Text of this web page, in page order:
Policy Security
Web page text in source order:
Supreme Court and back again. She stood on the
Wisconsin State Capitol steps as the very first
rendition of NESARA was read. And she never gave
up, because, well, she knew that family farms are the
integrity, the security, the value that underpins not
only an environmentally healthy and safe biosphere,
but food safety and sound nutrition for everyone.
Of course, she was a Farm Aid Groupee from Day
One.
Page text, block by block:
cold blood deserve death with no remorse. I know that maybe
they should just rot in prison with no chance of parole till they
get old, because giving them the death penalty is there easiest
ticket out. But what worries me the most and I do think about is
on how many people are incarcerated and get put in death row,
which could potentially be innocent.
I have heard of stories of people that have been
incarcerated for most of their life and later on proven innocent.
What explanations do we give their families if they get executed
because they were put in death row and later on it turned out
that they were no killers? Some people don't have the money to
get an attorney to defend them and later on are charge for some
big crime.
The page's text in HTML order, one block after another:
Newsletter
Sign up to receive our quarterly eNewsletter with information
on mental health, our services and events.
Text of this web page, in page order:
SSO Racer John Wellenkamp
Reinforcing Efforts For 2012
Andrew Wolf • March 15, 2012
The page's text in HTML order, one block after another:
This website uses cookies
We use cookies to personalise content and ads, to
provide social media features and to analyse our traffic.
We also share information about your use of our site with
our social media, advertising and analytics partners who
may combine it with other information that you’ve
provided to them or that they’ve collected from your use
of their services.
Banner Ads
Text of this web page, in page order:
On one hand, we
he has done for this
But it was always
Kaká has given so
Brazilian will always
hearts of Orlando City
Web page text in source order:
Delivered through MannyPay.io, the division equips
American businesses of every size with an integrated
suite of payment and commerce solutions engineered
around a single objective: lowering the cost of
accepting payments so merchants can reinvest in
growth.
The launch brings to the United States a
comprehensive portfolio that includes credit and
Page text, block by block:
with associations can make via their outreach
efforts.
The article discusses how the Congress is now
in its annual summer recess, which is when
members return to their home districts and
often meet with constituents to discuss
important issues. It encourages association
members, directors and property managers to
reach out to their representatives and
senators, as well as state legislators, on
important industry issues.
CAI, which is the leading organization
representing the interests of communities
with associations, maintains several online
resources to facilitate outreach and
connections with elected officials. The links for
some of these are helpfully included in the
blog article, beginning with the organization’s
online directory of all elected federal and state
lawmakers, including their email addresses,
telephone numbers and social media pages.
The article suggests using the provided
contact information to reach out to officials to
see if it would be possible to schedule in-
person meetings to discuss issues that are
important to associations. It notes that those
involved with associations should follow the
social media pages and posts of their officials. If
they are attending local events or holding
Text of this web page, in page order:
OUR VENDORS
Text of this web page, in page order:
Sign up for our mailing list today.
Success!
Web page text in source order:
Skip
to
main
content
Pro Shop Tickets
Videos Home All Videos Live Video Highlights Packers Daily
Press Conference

DIRECTIONS FOR THIS TASK: Output all of the material exactly.

RESULT:
Text of this web page, in page order:
Policy Security
Web page text in source order:
Supreme Court and back again. She stood on the
Wisconsin State Capitol steps as the very first
rendition of NESARA was read. And she never gave
up, because, well, she knew that family farms are the
integrity, the security, the value that underpins not
only an environmentally healthy and safe biosphere,
but food safety and sound nutrition for everyone.
Of course, she was a Farm Aid Groupee from Day
One.
Page text, block by block:
cold blood deserve death with no remorse. I know that maybe
they should just rot in prison with no chance of parole till they
get old, because giving them the death penalty is there easiest
ticket out. But what worries me the most and I do think about is
on how many people are incarcerated and get put in death row,
which could potentially be innocent.
I have heard of stories of people that have been
incarcerated for most of their life and later on proven innocent.
What explanations do we give their families if they get executed
because they were put in death row and later on it turned out
that they were no killers? Some people don't have the money to
get an attorney to defend them and later on are charge for some
big crime.
The page's text in HTML order, one block after another:
Newsletter
Sign up to receive our quarterly eNewsletter with information
on mental health, our services and events.
Text of this web page, in page order:
SSO Racer John Wellenkamp
Reinforcing Efforts For 2012
Andrew Wolf • March 15, 2012
The page's text in HTML order, one block after another:
This website uses cookies
We use cookies to personalise content and ads, to
provide social media features and to analyse our traffic.
We also share information about your use of our site with
our social media, advertising and analytics partners who
may combine it with other information that you’ve
provided to them or that they’ve collected from your use
of their services.
Banner Ads
Text of this web page, in page order:
On one hand, we
he has done for this
But it was always
Kaká has given so
Brazilian will always
hearts of Orlando City
Web page text in source order:
Delivered through MannyPay.io, the division equips
American businesses of every size with an integrated
suite of payment and commerce solutions engineered
around a single objective: lowering the cost of
accepting payments so merchants can reinvest in
growth.
The launch brings to the United States a
comprehensive portfolio that includes credit and
Page text, block by block:
with associations can make via their outreach
efforts.
The article discusses how the Congress is now
in its annual summer recess, which is when
members return to their home districts and
often meet with constituents to discuss
important issues. It encourages association
members, directors and property managers to
reach out to their representatives and
senators, as well as state legislators, on
important industry issues.
CAI, which is the leading organization
representing the interests of communities
with associations, maintains several online
resources to facilitate outreach and
connections with elected officials. The links for
some of these are helpfully included in the
blog article, beginning with the organization’s
online directory of all elected federal and state
lawmakers, including their email addresses,
telephone numbers and social media pages.
The article suggests using the provided
contact information to reach out to officials to
see if it would be possible to schedule in-
person meetings to discuss issues that are
important to associations. It notes that those
involved with associations should follow the
social media pages and posts of their officials. If
they are attending local events or holding
Text of this web page, in page order:
OUR VENDORS
Text of this web page, in page order:
Sign up for our mailing list today.
Success!
Web page text in source order:
Skip
to
main
content
Pro Shop Tickets
Videos Home All Videos Live Video Highlights Packers Daily
Press Conference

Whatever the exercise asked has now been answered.